> WHAT YOU NEED TO DO: Look through the data below. Show each line where the string "like" occurs.

[INPUT — start]

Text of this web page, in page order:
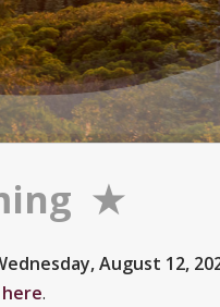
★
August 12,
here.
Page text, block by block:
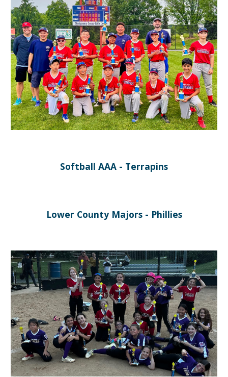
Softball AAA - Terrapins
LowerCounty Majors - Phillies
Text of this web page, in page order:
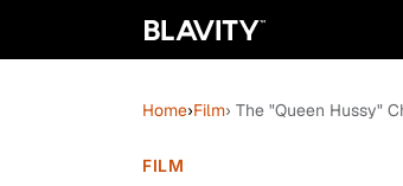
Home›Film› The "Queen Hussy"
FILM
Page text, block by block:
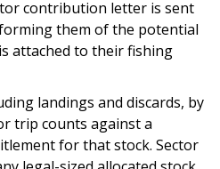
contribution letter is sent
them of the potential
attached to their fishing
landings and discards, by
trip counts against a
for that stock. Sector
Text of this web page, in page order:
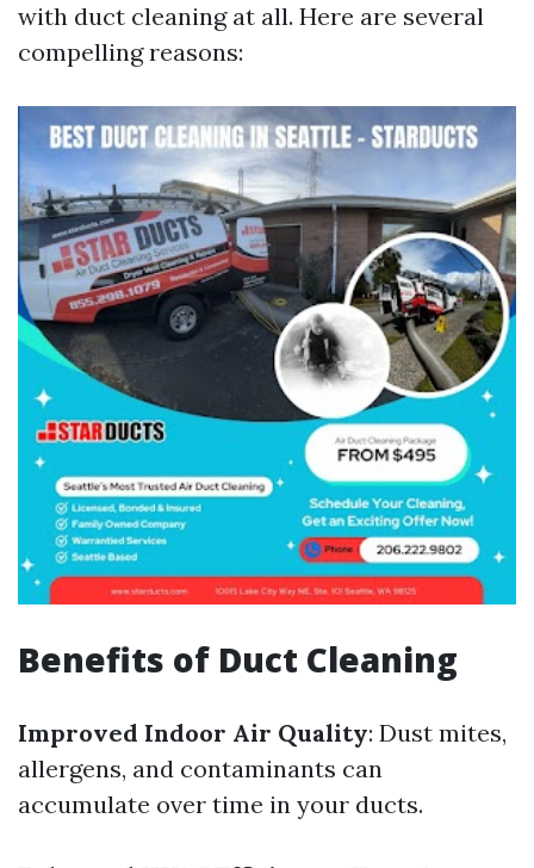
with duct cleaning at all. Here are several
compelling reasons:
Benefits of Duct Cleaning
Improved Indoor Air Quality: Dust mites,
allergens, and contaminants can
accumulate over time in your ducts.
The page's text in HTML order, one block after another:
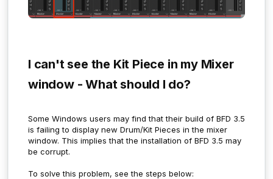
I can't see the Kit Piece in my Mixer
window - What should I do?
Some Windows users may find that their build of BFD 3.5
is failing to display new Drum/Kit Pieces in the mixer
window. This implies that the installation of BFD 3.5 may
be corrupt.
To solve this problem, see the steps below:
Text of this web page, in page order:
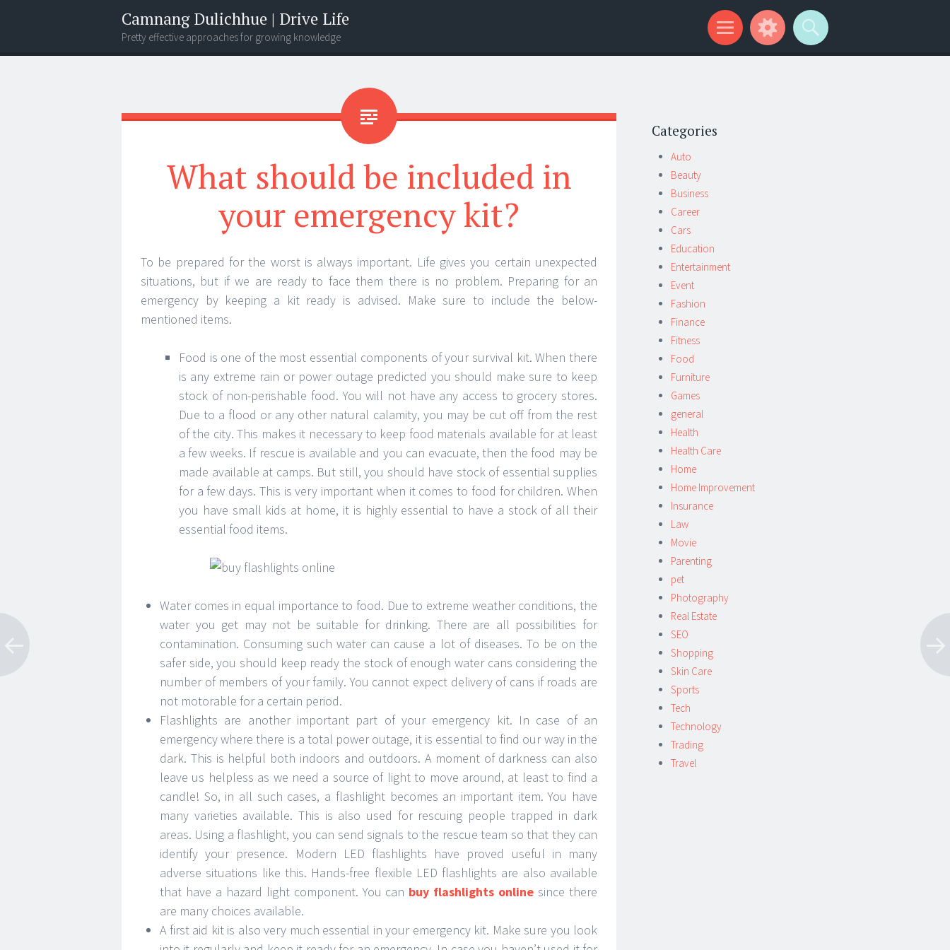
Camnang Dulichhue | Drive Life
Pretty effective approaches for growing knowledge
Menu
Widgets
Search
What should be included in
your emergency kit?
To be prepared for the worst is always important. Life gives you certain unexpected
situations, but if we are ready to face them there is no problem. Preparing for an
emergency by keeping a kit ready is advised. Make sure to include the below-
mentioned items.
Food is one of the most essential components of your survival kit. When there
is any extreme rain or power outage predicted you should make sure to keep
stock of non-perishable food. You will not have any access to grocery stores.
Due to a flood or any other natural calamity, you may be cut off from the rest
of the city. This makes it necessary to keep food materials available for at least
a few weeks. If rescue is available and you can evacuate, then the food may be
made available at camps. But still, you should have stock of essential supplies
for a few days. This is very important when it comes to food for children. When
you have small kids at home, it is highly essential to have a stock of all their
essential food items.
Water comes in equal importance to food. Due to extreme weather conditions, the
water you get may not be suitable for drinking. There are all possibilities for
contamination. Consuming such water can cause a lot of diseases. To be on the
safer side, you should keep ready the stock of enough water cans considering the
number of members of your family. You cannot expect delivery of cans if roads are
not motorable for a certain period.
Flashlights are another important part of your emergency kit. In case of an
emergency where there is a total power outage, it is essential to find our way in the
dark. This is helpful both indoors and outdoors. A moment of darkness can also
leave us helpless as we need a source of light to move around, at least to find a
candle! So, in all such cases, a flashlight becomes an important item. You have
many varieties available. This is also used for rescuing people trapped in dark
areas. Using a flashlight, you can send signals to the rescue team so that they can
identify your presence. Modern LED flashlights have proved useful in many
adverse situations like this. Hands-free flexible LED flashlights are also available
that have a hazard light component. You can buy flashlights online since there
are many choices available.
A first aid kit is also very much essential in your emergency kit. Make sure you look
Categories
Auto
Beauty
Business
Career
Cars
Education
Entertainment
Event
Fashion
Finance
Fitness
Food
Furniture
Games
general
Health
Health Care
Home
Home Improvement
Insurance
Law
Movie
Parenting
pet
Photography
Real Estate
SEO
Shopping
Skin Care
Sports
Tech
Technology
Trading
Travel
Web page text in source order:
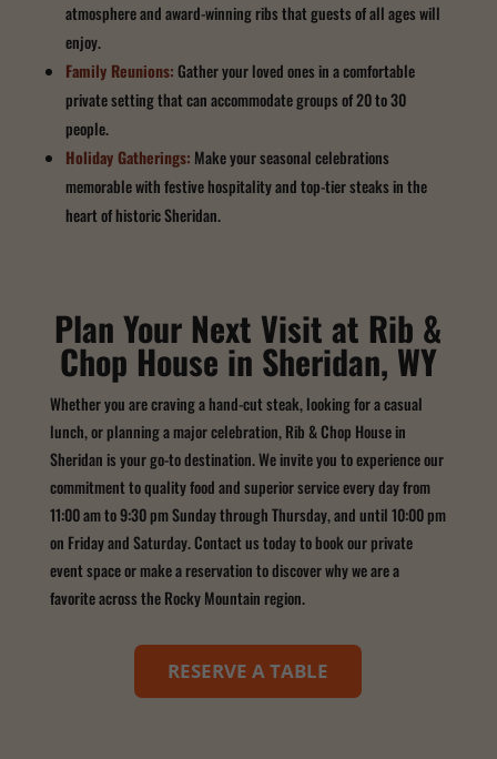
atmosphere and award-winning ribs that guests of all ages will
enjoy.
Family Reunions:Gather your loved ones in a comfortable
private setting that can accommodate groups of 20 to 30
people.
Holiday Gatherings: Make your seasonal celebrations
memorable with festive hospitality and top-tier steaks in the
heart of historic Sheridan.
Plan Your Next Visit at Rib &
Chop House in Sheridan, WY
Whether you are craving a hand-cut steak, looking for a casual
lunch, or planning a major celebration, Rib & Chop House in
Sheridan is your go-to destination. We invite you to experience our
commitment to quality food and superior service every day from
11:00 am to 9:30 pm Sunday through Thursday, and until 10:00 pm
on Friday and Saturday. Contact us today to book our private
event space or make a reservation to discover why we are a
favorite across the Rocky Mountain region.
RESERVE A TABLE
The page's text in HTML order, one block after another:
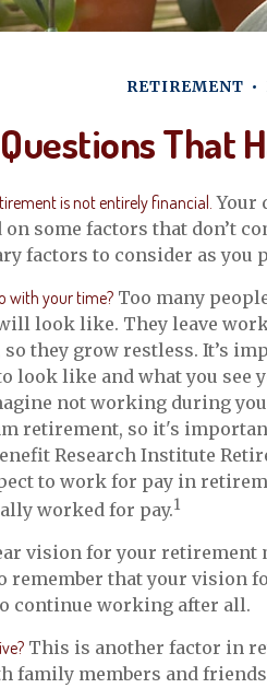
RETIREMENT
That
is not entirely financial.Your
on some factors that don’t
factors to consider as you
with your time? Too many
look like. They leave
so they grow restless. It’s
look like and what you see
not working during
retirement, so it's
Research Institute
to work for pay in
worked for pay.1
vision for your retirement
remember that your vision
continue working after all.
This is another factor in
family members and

[INPUT — finish]

> RESPONSE TO THE EXERCISE:
adverse situations like this. Hands-free flexible LED flashlights are also available
look like. They leave
look like and what you see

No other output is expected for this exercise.